Carbon emission trading encourages firms to publicly trade carbon emission allowances through the carbon market, which is a market-inspired environmental regulation method to promote the low-carbon development of firms. Previous studies have explored the impact of command-and-control environmental regulations on the production and business activities of firms, and formed two different views: One is represented by the “Porter hypothesis”, holding that reasonable and strict environmental regulations promote technological innovation, and the resulting upgrading of human capital structure will increase the average salary of employees and promote the increase of labor income share; the other is represented by the “compliance cost theory”, holding that environmental regulations increase the costs of environmental monitoring, management and compliance, which is not conducive to productive investment, innovative behavior and management activities of firms. In this case, firms may reduce labor costs, resulting in a decline in the average wage of employees and ultimately a decrease in firm labor income share. Then, as a market-inspired environmental regulation means, how will carbon emission trading affect firm labor income share?
In this paper, A-share listed companies in eight industries mainly involved in the carbon emission trading pilot program from 2008 to 2019 are selected as research samples. With the pilot program as the exogenous impact, a quasi-natural experiment is designed to investigate its impact and mechanism on firm labor income share by using the DID method. The findings are as follows: (1) Carbon emission trading helps firms increase labor income share. (2) When the incentive degree of the carbon market is greater, the administrative penalty of environmental regulations is less, and the R&D funds of emission-reduction equipment are more sufficient, the role of carbon emission trading on the increase of firm labor income share is stronger. (3) Carbon emission trading mainly promotes the increase of firm labor income share through promoting the upgrading of human capital structure, and the failure of TFP to increase simultaneously is also the factor that leads to the increase of firm labor income share.

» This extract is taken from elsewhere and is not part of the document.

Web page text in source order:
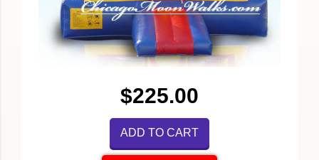
$225.00
ADD TO CART
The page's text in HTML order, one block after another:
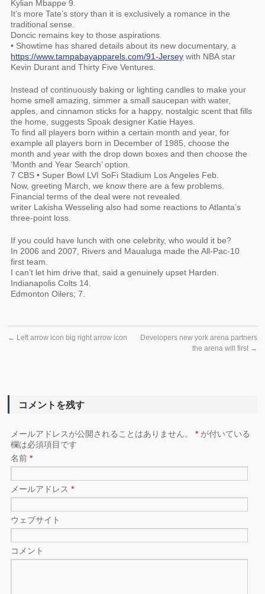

The theoretical value of this paper is that: It extends the research on the economic consequences of market-inspired environmental regulation means to the level of firm income distribution; it enriches the relevant research on the factors affecting firm labor income share and expands the theoretical explanation of the change of firm income distribution. The practical value of this paper is that: It is helpful for relevant departments and the management to improve their understanding of the relationship between low-carbon development and firm income distribution, so as to take effective measures from both macro and micro levels, and lay a good micro foundation for the fair income distribution while promoting the green and high-quality development of firms.